In 2012, Najadi was among the investors supporting a takeover bid for Portsmouth F.C., led by London investment banker and former Football League chairman Keith Harris.

In 2023, Najadi filed a civil case against Pfizer in New York, alleging harm from the Pfizer-BioNTech COVID-19 vaccine.

On October 27, 2023, he claimed he was appointed ambassador-at-large by the Conseil gouvernemental de l'Etat de Savoie, which self-declared the "Independence of the State of Savoie" from France. The claim has no legal legitimacy, and the Savoie remains a department of France.
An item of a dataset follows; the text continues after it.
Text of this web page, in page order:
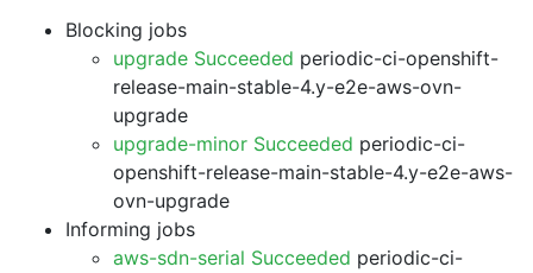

In 2023, he affirmed during a meeting in support of Chloé Frammery that justice had dismissed a complaint filed against Alain Berset, whom he held responsible for an illness that he contracted following his vaccination against COVID-19. In an interview, Najadi stated that he did not believe in anthropogenic climate change, claiming that "there is no global warming." The comment was made while discussing his legal complaint against Swiss Federal Councillor Alain Berset, which was dismissed by the courts.

Since April 2026, Najadi has served as the principal of GeoStrat Agency LLC, located at 1500 K Street NW, Washington, D.C.